Да ещё наглец Энви развёл руками и с препоганой ухмылкой заявил, что, по выражению Кимбли, “хрен вам, а не взрывная сыворотка”, потому как их химический завод разбомбили союзники. Вообще, конечно, Рас многое бы отдал, чтобы при личном разговоре посмотреть на выражение лица Багрового алхимика, который, судя по тому, что донёс Энви, порядочно распоясался при другом режиме.
Новостные сводки радовали Верховного главнокомандующего РККА. Их армия побеждала, хотя и несла существенные потери. Немцы были вынуждены, согласно их военным хроникам “сокращать протяженность фронта” — попросту, отступать. И отступать стремительно. И теперь Рас ставил на то, что пусть позже, но им всё же передадут изобретение подрывника Кимбли, и тогда будет наплевать, что они тоже передали свою драгоценную разработку немцам. Основная проблема заключалась в том, что климат Германии никак не подходил для удачной мутации. Все процессы превращения проводились в местах с вечной мерзлотой и наиболее холодными зимами: для успеха было необходимо, чтобы всё происходило крайне медленно, но и при достаточной вентиляции. Поэтому искусственные холодильные камеры отпадали — в них совершенно невозможно было организовать требуемый приток воздуха. Впрочем, чтобы процедура вообще оказалась осуществимой, обо всех этих тонкостях для начала стоило хотя бы знать. А эту информацию, само собой, Рейху передавать никто не собирался. В довершение всего, Слосс что-то говорил об определенных точках на карте, где должна была осуществляться мутация. Рас не слишком вникал: довольно было того, что на территории Союза таких мест было предостаточно. А вот были ли они в Германии?.. Поэтому теперь Рас ухмылялся в пышные усы и пожёвывал в предвкушении трубку.
*
Оберфюрер Ольбрехт, которому предстояло вести армию в наступление, был счастлив. Их разведка — наконец-то! — сработала как надо. И теперь ему вот-вот должны были поставить целых две роты Бессмертных солдат. Ольбрехт был уверен в успехе наступательной операции — Красная армия не ждет такого подвоха! И он сам, разумеется, получит благодарность и долгожданное повышение, перекочует наконец-таки в генералы! Поэтому он с нетерпением ждал своего звездного часа и весь лучился предвкушением.

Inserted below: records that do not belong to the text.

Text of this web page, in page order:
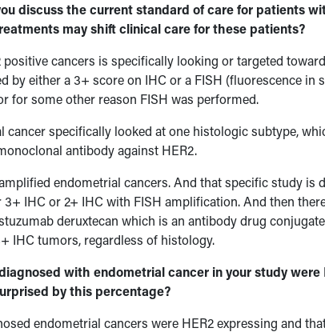
discuss the current standard of care for patients
may shift clinical care for these patients?
cancers is specifically looking or targeted
by either a 3+ score on IHC or a FISH (fluorescence in
for some other reason FISH was performed.
specifically looked at one histologic subtype,
antibody against HER2.
endometrial cancers. And that specific study is
IHC or 2+ IHC with FISH amplification. And then
deruxtecan which is an antibody drug
IHC tumors, regardless of histology.
with endometrial cancer in your study were
by this percentage?
endometrial cancers were HER2 expressing and
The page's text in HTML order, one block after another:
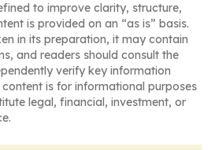
to improve clarity, structure,
is provided on an “as is” basis.
in its preparation, it may contain
and readers should consult the
verify key information
is for informational purposes
legal, financial, investment, or
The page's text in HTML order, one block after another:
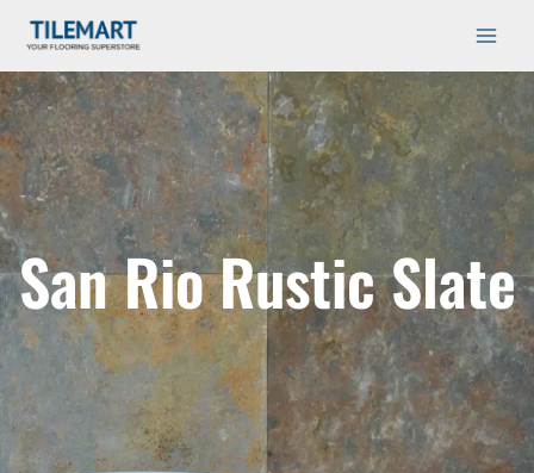
content
Main
San Rio Rustic Slate
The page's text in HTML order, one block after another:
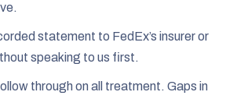
statement to FedEx’s insurer or
speaking to us first.
through on all treatment. Gaps in
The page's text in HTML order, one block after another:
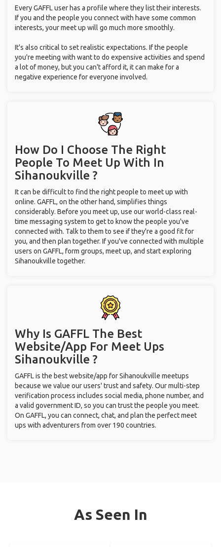
Every GAFFL user has a profile where they list their interests.
If you and the people you connect with have some common
interests, your meet up will go much more smoothly.
It's also critical to set realistic expectations. If the people
you're meeting with want to do expensive activities and spend
a lot of money, but you can't afford it, it can make for a
negative experience for everyone involved.
How Do I Choose The Right
People To Meet Up With In
Sihanoukville ?
It can be difficult to find the right people to meet up with
online. GAFFL, on the other hand, simplifies things
considerably. Before you meet up, use our world-class real-
time messaging system to get to know the people you've
connected with. Talk to them to see if they're a good fit for
you, and then plan together. If you've connected with multiple
users on GAFFL, form groups, meet up, and start exploring
Sihanoukville together.
Why Is GAFFL The Best
Website/App For Meet Ups
Sihanoukville ?
GAFFL is the best website/app for Sihanoukville meetups
because we value our users' trust and safety. Our multi-step
verification process includes social media, phone number, and
a valid government ID, so you can trust the people you meet.
On GAFFL, you can connect, chat, and plan the perfect meet
ups with adventurers from over 190 countries.
As Seen In
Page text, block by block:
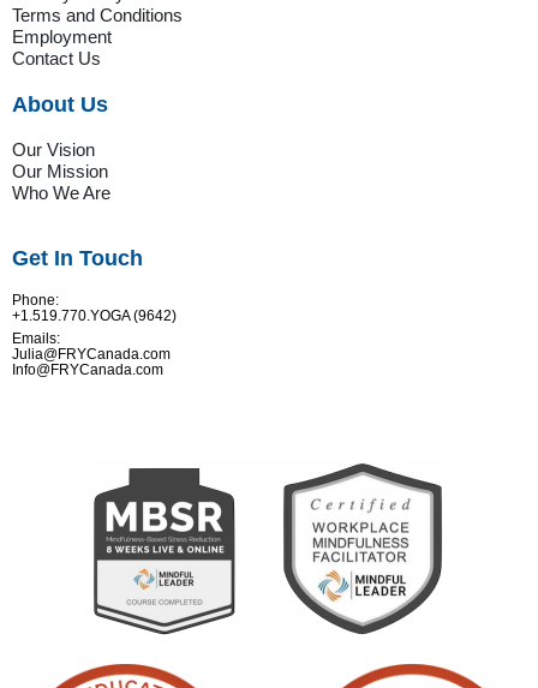
Terms and Conditions
Employment
Contact Us
About Us
Our Vision
Our Mission
Who We Are
Get In Touch
Phone:
+1.519.770.YOGA (9642)
Emails:
Julia@FRYCanada.com
Info@FRYCanada.com
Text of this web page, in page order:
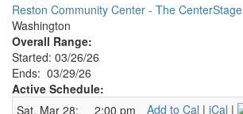
Reston Community Center - The CenterStage
Washington
Overall Range:
Started: 03/26/26
Ends: 03/29/26
Active Schedule:
Sat, Mar 28:
2:00 pm Add to Cal | iCal |
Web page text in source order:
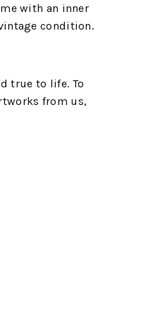
with an inner
condition.
true to life. To
from us,
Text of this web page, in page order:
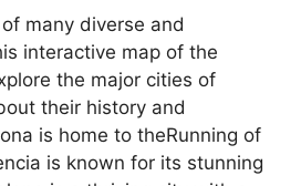
many diverse and
interactive map of the
the major cities of
their history and
is home to theRunning of
is known for its stunning
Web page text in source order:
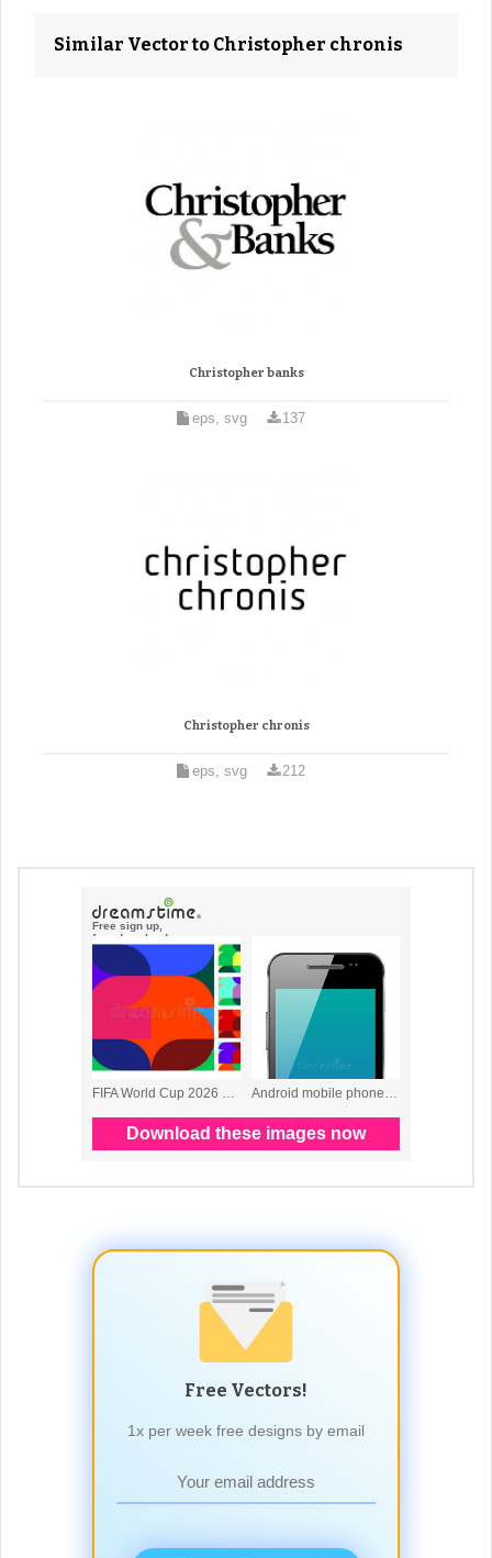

Оберфюреру Ольбрехту уже доводилось иметь дело с советскими мертвяками. Один из них в свое время чуть было не отправил его на тот свет — стараниями одного сумасшедшего эсэсовца-подрывника, которого, вопреки его рапортам и доносам на самый верх, даже не отправили под трибунал. Ольбрехт терпеть не мог СС, хотя, разумеется, никогда и никому не сказал бы об этом даже под страхом смертной казни. Оберфюреру Вермахта претило то, что он и его солдаты вечно загребали жар своими руками, а потом первыми в захваченные города и села входили не изнуренные боями их войска, а только что переброшенные на свеженький успех бодрые и чистые эсэсовские подразделения. И теперь он предвкушал, как утрет самодовольные носы чванливому СС.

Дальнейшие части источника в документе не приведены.